Every Friday we invite you and your homeschool students to learn about a different group of North American birds in your recommended bird guide. It’s a great way to add a few minutes of science, geography, natural history, and imagination to your homeschool schedule throughout the year.
This week’s birds are (once again) the Gulls, Terns, and Skimmers (pages 180–213). Usually we cover one or two different families each week, but we’re spreading the Gulls, Terns, and Skimmers out over two weeks because there are so many of them: about 97 around the world and 50 in North America.

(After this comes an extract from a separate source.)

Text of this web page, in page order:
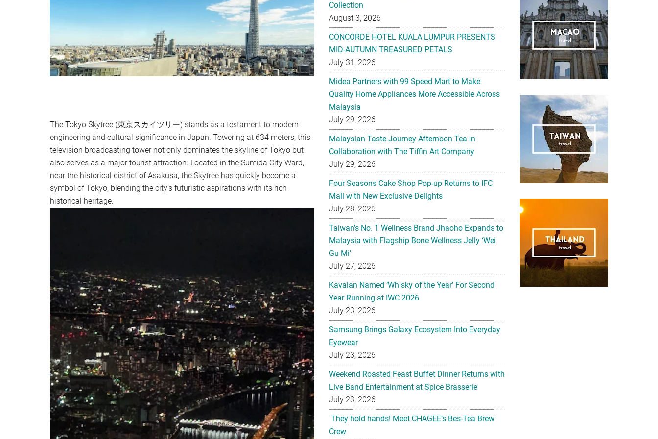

Last week we looked at the gulls, and this week we’ll look at the terns and skimmers.
If you’re teaching younger children, the way to use these posts is just to treat your bird guide as a picture book and spend a few minutes each week looking at all the interesting birds they may see one day. With that, your little lesson is done.
If you have older students, one of your objectives should be to help them become fluent with a specialized reference book that’s packed with information, the kind of book they will encounter in many different fields of study. Here again is how your bird guide introduces this week’s birds:
GULLS · TERNS · SKIMMERS — Family Laridae. A large, diverse family with strong wings and powerful flight. Some species are largely pelagic; others frequent coastal waters or inland lakes and wetlands. Gulls take from a little over a year to over three years or more to reach adult plumage; immatures are often variable and hard to identify. In general, male gulls are larger than females. Species: 97 World, 50 N.A. [North America]
Pick a representative species or two to look at in detail each week and read the entry aloud, or have your students study it and then narrate it back to you, explaining all the information it contains. This week, for the terns and skimmers, why not investigate the Common Tern (page 208).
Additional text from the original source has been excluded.